The line containing "Ainslee points to" and all lines following it in the listing below are to be reproduced exactly, with no other lines.
(DATASET EXCERPTS Opens)
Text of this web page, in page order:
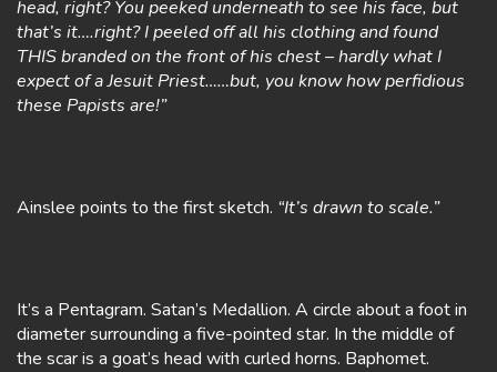
head, right? You peeked underneath to see his face, but
that’s it….right? I peeled off all his clothing and found
THIS branded on the front of his chest – hardly what I
expect of a Jesuit Priest……but, you know how perfidious
these Papists are!”
Ainslee points to the first sketch. “It’s drawn to scale.”
It’s a Pentagram. Satan’s Medallion. A circle about a foot in
diameter surrounding a five-pointed star. In the middle of
the scar is a goat’s head with curled horns. Baphomet.
(DATASET EXCERPTS Closes)
YOUR SOLUTION:
Ainslee points to the first sketch. “It’s drawn to scale.”
It’s a Pentagram. Satan’s Medallion. A circle about a foot in
diameter surrounding a five-pointed star. In the middle of
the scar is a goat’s head with curled horns. Baphomet.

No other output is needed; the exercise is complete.